The threat is real: private equity managers who are not likely to raise future funds may simply be stringing out the life of their existing fund in order to continue raking in management fees – so-called ‘zombie’ funds. Unsurprisingly, this has led to more limited partners banding together to present a united front when negotiating with these GPs.
Indeed, this kind of unified LP action is likely to happen more often as an increasing number of GPs fail to generate enough support for future funds in today’s stingy fundraising environment.
Inter-LP cooperation was highlighted recently when a GP offered its limited partners a shift in the structure of the fund’s management fee to one based solely on the cost of operating the business in exchange for an extension of the fund’s life.
The fund’s LPs had banded together last year to try to extract some concessions in exchange for the extension. This didn’t achieve immediate results, but this year they got the budget-justified management fee. One LP involved in the talks says the firm’s partners will not collect any more management fees.

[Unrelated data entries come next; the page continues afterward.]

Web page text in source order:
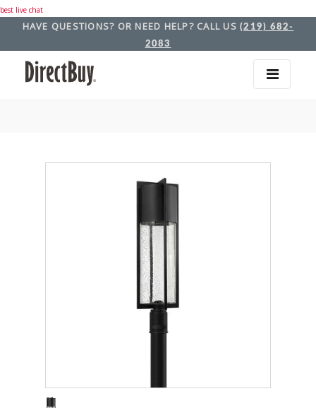
best live chat
HAVE QUESTIONS? OR NEED HELP? CALL US (219) 682-
2083
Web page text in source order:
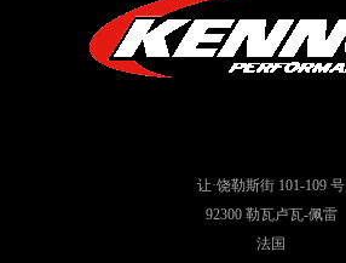
让·饶勒斯街 101-109 号
92300 勒瓦卢瓦-佩雷
法国
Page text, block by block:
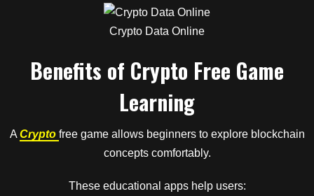
Crypto Data Online
Benefits of Crypto Free Game
Learning
A Crypto free game allows beginners to explore blockchain
concepts comfortably.
These educational apps help users:
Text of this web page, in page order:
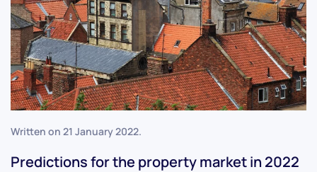
Written on 21 January 2022.
Predictions for the property market in 2022
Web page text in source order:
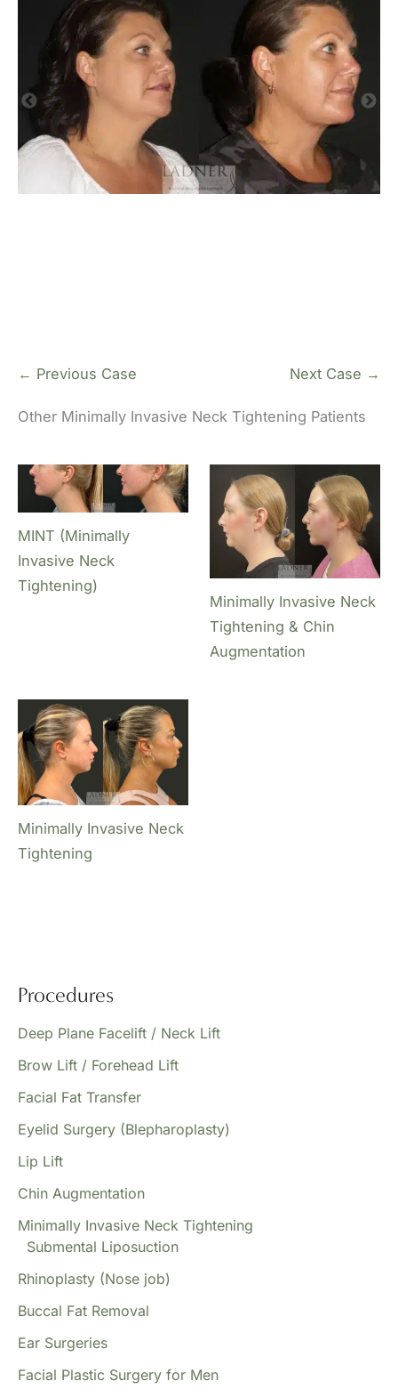
Procedures
Deep Plane Facelift / Neck Lift
Brow Lift / Forehead Lift
Facial Fat Transfer
Eyelid Surgery (Blepharoplasty)
Lip Lift
Chin Augmentation
Minimally Invasive Neck Tightening
Submental Liposuction
Rhinoplasty (Nose job)
Buccal Fat Removal
Ear Surgeries
Facial Plastic Surgery for Men
← Previous Case Next Case →
Other Minimally Invasive Neck Tightening Patients
MINT (Minimally
Invasive Neck
Tightening)
Minimally Invasive Neck
Tightening & Chin
Augmentation
Minimally Invasive Neck
Tightening
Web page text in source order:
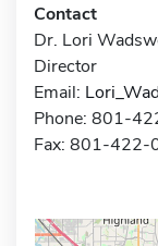
Contact
Dr. Lori
Director
Email:
Phone: 801-
Fax: 801-422-
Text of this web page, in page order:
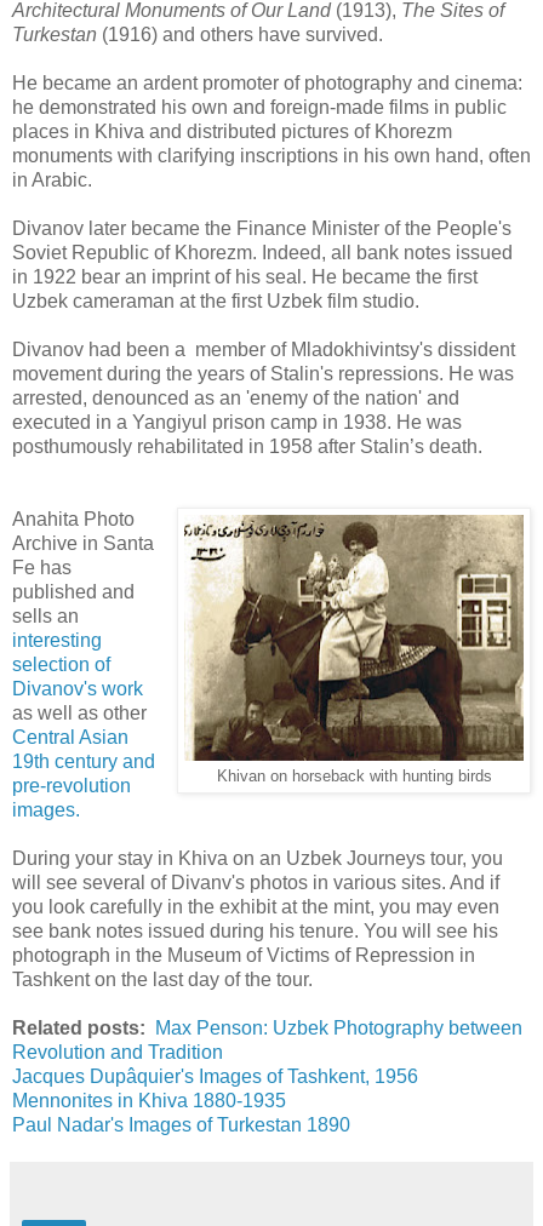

Over the past few years, LPs have done a lot of work improving their bargaining position with GPs. The focus on LP/GP dynamics is important and has led to many improvements in the industry, including those triggered by the voluntary principals set out by trade group Institutional Limited Partners Association. The fund is not likely to generate a huge return for LPs, the source said, but at least investors will only pay a fee linked to the running of the business.
It’s a situation that fits in with the nature of private equity partnerships: “GPs die a slow death, and they’ll bleed as long as you let them.”

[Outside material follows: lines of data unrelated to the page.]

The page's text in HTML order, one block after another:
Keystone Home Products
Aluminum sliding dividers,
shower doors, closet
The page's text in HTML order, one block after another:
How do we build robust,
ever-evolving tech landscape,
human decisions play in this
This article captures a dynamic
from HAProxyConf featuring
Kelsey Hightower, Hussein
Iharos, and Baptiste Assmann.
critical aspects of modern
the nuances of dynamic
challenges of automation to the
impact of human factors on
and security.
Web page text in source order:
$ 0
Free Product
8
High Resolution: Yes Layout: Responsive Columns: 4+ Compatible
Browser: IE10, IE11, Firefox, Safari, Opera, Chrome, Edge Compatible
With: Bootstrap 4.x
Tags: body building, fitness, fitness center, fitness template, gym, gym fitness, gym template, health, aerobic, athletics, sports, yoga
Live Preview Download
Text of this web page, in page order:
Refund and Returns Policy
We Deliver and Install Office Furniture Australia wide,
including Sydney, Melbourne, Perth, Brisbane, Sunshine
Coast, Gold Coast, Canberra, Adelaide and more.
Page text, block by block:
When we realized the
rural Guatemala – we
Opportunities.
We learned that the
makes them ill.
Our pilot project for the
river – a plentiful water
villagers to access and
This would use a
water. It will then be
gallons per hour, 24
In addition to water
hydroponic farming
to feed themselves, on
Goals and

GPs who are not able to raise a follow-on fund present a risky scenario to LPs – they may be slowly losing their investment professionals if the fund is underperforming and not likely to pay them carry; the heads of the fund may be simply managing out the remaining assets while still benefitting from lucrative fee payments.
In this situation, LPs should work together to determine whether they would benefit more from the GP managing out the assets, or from simply closing the fund down. If the latter route is pursued, it’s worth bearing in mind that the LP advisory council may not have the interests of all LPs in mind, outside of the biggest investors. Also, the advisory council may not be able to meet without the GP also being present. This may force LPs into more informal communications.

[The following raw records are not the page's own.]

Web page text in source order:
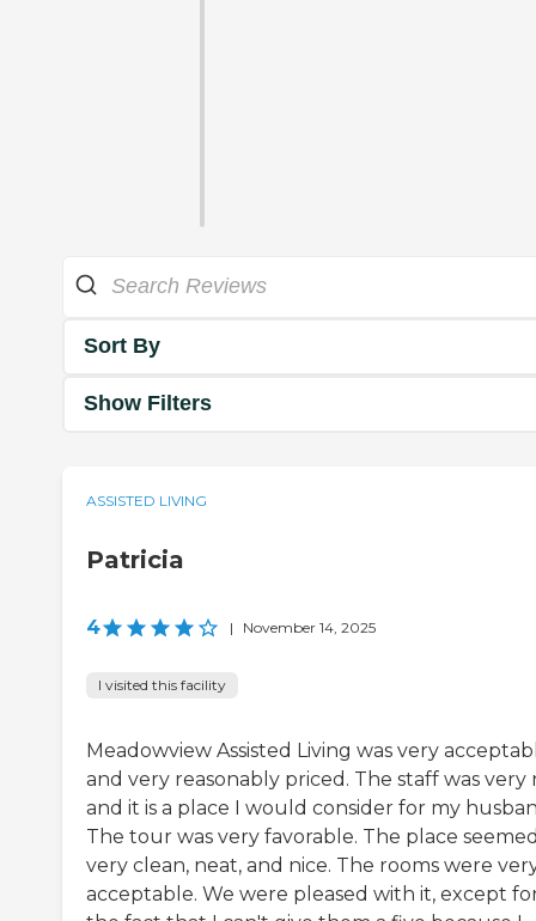
Sort By
Show Filters
ASSISTED LIVING
Patricia
4 | November 14, 2025
I visited this facility
Meadowview Assisted Living was very
and very reasonably priced. The staff was very
and it is a place I would consider for my
The tour was very favorable. The place
very clean, neat, and nice. The rooms were
acceptable. We were pleased with it, except
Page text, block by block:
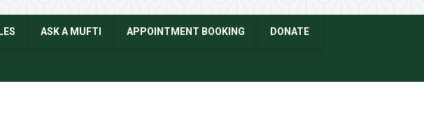
ASK A MUFTI APPOINTMENT BOOKING DONATE
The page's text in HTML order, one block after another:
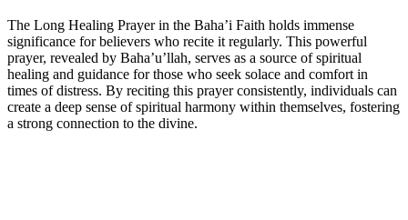
The Long Healing Prayer in the Baha’i Faith holds immense
significance for believers who recite it regularly. This powerful
prayer, revealed by Baha’u’llah, serves as a source of spiritual
healing and guidance for those who seek solace and comfort in
times of distress. By reciting this prayer consistently, individuals can
create a deep sense of spiritual harmony within themselves, fostering
a strong connection to the divine.
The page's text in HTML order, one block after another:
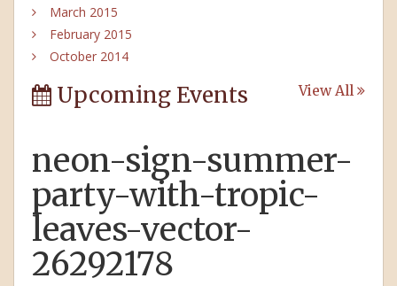
March 2015
February 2015
October 2014
Upcoming Events View All
neon-sign-summer-
party-with-tropic-
leaves-vector-
26292178
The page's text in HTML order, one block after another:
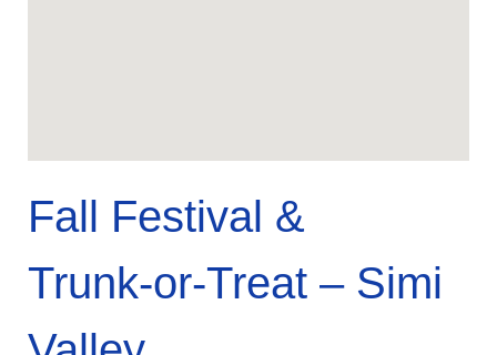
Fall Festival &
Trunk‑or‑Treat – Simi
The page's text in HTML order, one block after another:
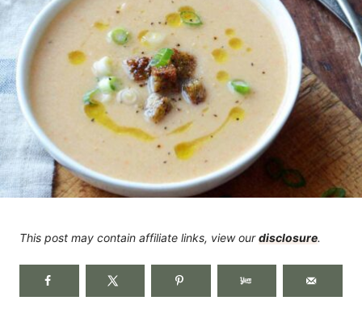
This post may contain affiliate links, view ourdisclosure.
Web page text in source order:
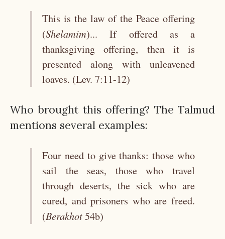
This is the law of the Peace offering
(Shelamim)... If offered as a
thanksgiving offering, then it is
presented along with unleavened
loaves. (Lev. 7:11-12)
Who brought this offering? The Talmud
mentions several examples:
Four need to give thanks: those who
sail the seas, those who travel
through deserts, the sick who are
cured, and prisoners who are freed.
(Berakhot54b)
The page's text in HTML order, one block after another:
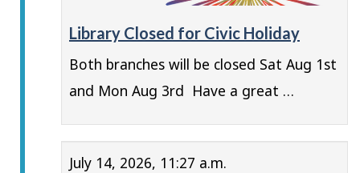
Library Closed for Civic Holiday
Both branches will be closed Sat Aug 1st
and Mon Aug 3rd Have a great …
July 14, 2026, 11:27 a.m.
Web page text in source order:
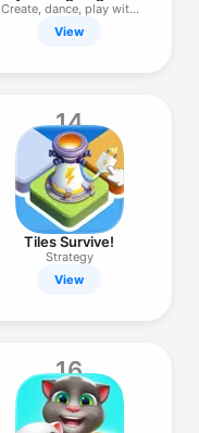
Create, dance, play with
cat!
View
14
Tiles Survive!
Strategy
View
16
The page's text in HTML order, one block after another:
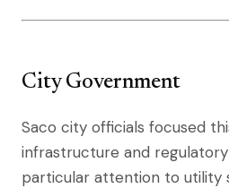
City Government
Saco city officials focused
infrastructure and
particular attention to utility
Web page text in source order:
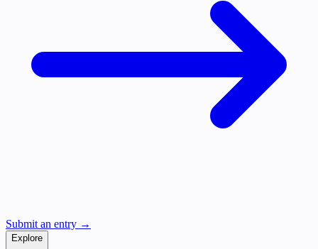
Submit an entry →
Explore
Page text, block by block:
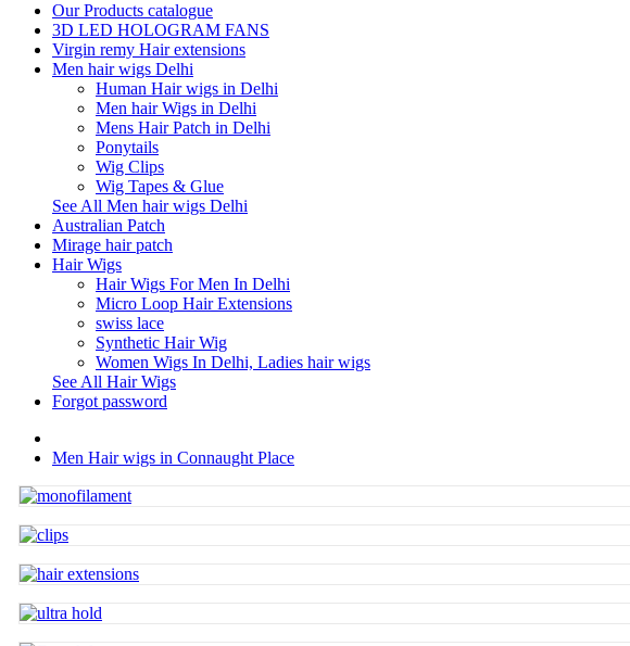
Our Products catalogue
3D LED HOLOGRAM FANS
Virgin remy Hair extensions
Men hair wigs Delhi
Human Hair wigs in Delhi
Men hair Wigs in Delhi
Mens Hair Patch in Delhi
Ponytails
Wig Clips
Wig Tapes & Glue
See All Men hair wigs Delhi
Australian Patch
Mirage hair patch
Hair Wigs
Hair Wigs For Men In Delhi
Micro Loop Hair Extensions
swiss lace
Synthetic Hair Wig
Women Wigs In Delhi, Ladies hair wigs
See All Hair Wigs
Forgot password
Men Hair wigs in Connaught Place
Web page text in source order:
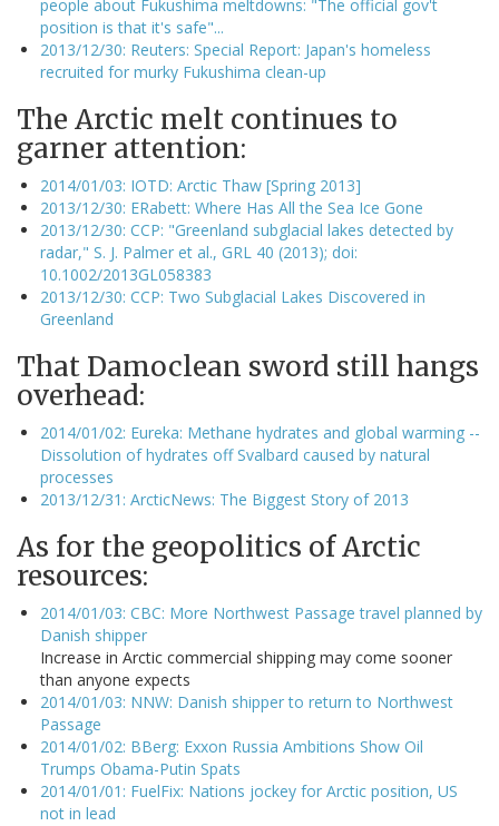
people about Fukushima meltdowns: "The official gov't
position is that it's safe"...
2013/12/30: Reuters: Special Report: Japan's homeless
recruited for murky Fukushima clean-up
The Arctic melt continues to
garner attention:
2014/01/03: IOTD: Arctic Thaw [Spring 2013]
2013/12/30: ERabett: Where Has All the Sea Ice Gone
2013/12/30: CCP: "Greenland subglacial lakes detected by
radar," S. J. Palmer et al., GRL 40 (2013); doi:
10.1002/2013GL058383
2013/12/30: CCP: Two Subglacial Lakes Discovered in
Greenland
That Damoclean sword still hangs
overhead:
2014/01/02: Eureka: Methane hydrates and global warming --
Dissolution of hydrates off Svalbard caused by natural
processes
2013/12/31: ArcticNews: The Biggest Story of 2013
As for the geopolitics of Arctic
resources:
2014/01/03: CBC: More Northwest Passage travel planned by
Danish shipper
Increase in Arctic commercial shipping may come sooner
than anyone expects
2014/01/03: NNW: Danish shipper to return to Northwest
Passage
2014/01/02: BBerg: Exxon Russia Ambitions Show Oil
Trumps Obama-Putin Spats
2014/01/01: FuelFix: Nations jockey for Arctic position, US
not in lead

“There’s a number of GPs out there who have realised that the writing is on the wall and that they’re not going to raise another fund. The tools you have to counteract [a GP who has lost motivation] are a telephone and an LP list and talking to other LPs,” one industry LP said during a conference in New York earlier this week.
However, LPs arguably now need to concentrate a little harder on their relationships with fellow fund investors. The LP/LP relationship is evolving as investors find themselves in situations where they have to exert pressure on their managers to do the right thing.
LPs that have not traditionally communicated well with their peers may now have no other choice. Those who present a united front will always likely find ways to ease the passing of a damaged fund.